I gently ask to reopen this issue, I am facing the very same problem. I'm using version 3.4.1.

luis-fnogueira avatar Nov 13 '23 20:11 luis-fnogueira

I am facing this issue with wr.s3.read_deltalake as follows:

df = wr.s3.read_deltalake(path=label_path, columns=[label_field], boto3_session=session)

ZulqarnainB avatar Dec 20 '23 13:12 ZulqarnainB

This issue can occur when no region is associated with the profile in ~/.aws/config Running aws configure and providing a default region fixes this.

to_deltalake() pulls a None value from the boto3_session which then can't be cast to a PyString as the exception shows.

@leodido In your case, it could be the AWS_SESSION_TOKEN missing instead, considering the log you posted.

[botocore.credentials][load] Found credentials in environment variables. on 0: {'AWS_ACCESS_KEY_ID': 'REDACT', 'AWS_SECRET_ACCESS_KEY': 'REDACT', 'AWS_SESSION_TOKEN': None, 'PROFILE_NAME': 'default', 'AWS_REGION': 'eu-west-1', 'AWS_S3_ALLOW_UNSAFE_RENAME': 'TRUE'}

neverlink avatar Jan 28 '24 12:01 neverlink

I had this problem too.
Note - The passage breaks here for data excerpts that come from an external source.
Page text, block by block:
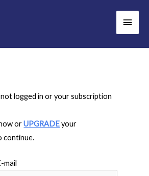
Main
logged in or your subscription
orUPGRADEyour
continue.
mail
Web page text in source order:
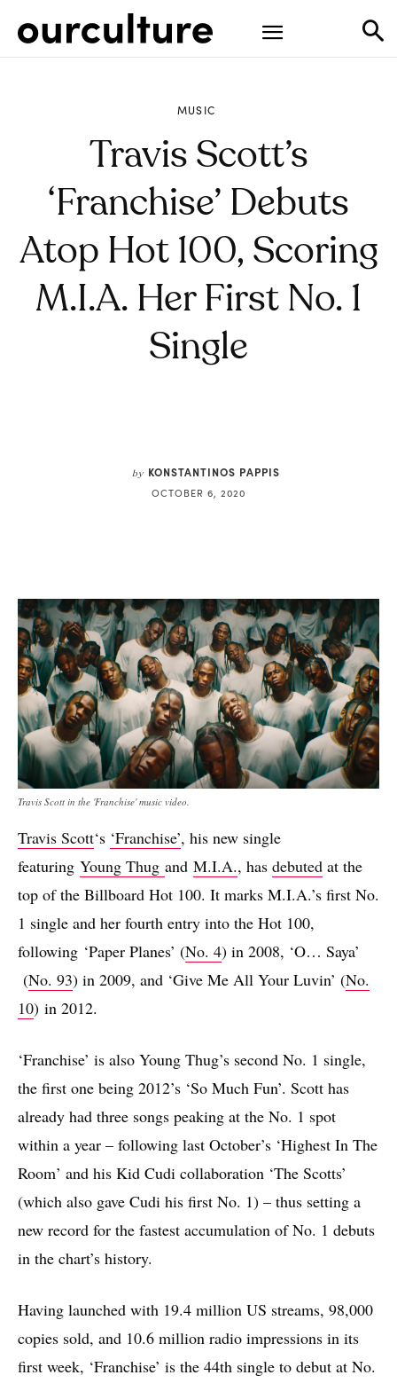
MUSIC
Travis Scott’s
‘Franchise’ Debuts
Atop Hot 100, Scoring
M.I.A. Her First No. 1
Single
by KONSTANTINOS PAPPIS
OCTOBER 6, 2020
Travis Scott in the 'Franchise' music video.
Travis Scott‘s ‘Franchise’, his new single
featuring Young Thug and M.I.A., has debuted at the
top of the Billboard Hot 100. It marks M.I.A.’s first No.
1 single and her fourth entry into the Hot 100,
following ‘Paper Planes’ (No. 4) in 2008, ‘O… Saya’
(No. 93) in 2009, and ‘Give Me All Your Luvin’ (No.
10) in 2012.
‘Franchise’ is also Young Thug’s second No. 1 single,
the first one being 2012’s ‘So Much Fun’. Scott has
already had three songs peaking at the No. 1 spot
within a year – following last October’s ‘Highest In The
Room’ and his Kid Cudi collaboration ‘The Scotts’
(which also gave Cudi his first No. 1) – thus setting a
new record for the fastest accumulation of No. 1 debuts
in the chart’s history.
Having launched with 19.4 million US streams, 98,000
copies sold, and 10.6 million radio impressions in its
first week, ‘Franchise’ is the 44th single to debut at No.
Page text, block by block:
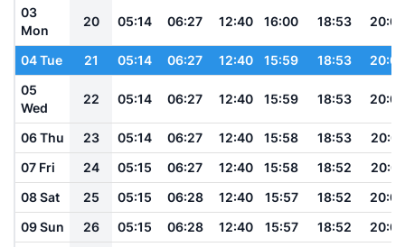
03
Mon
20 05:14 06:27 12:40 16:00 18:53 20:02
04 Tue 21 05:14 06:27 12:40 15:59 18:53
20:02
05
Wed
22 05:14 06:27 12:40 15:59 18:53 20:02
06 Thu 23 05:14 06:27 12:40 15:58 18:53
20:01
07 Fri
24 05:15 06:27 12:40 15:58 18:52
20:01
08 Sat
25 05:15 06:28 12:40 15:57 18:52
20:00
09 Sun
26 05:15 06:28 12:40 15:57 18:52
20:00

It looks to me like the 'AWS_SESSION_TOKEN' being None is clashing with the constructor expecting a dictionary of strings. (Perhaps the underlying C++ code does not handle None for string??)

I tried this workaround in the init function of the DeltaTable class, prior to the creation of the DataRawTable:

        # replace None with empty string
        if 'AWS_SESSION_TOKEN' in storage_options and storage_options['AWS_SESSION_TOKEN'] is None:
            storage_options['AWS_SESSION_TOKEN'] = ''

It stopped the type error and having a blank value in the AWS_SESSION_TOKEN did not cause a problem, as the write completed without error.

stuart-powell avatar Mar 06 '24 05:03 stuart-powell

I've had same error in AWS environment while locally everything was working fine. Got it fixed by adding before calling to_deltalake:

boto3.setup_default_session(region_name='us-east-1')

vavaan avatar Mar 06 '24 08:03 vavaan

Thanks, vavaan, for your update. That didn't work for me. Before calling to_deltalake I currently have:

boto3_session = boto3.Session(region_name="ap-southeast-2")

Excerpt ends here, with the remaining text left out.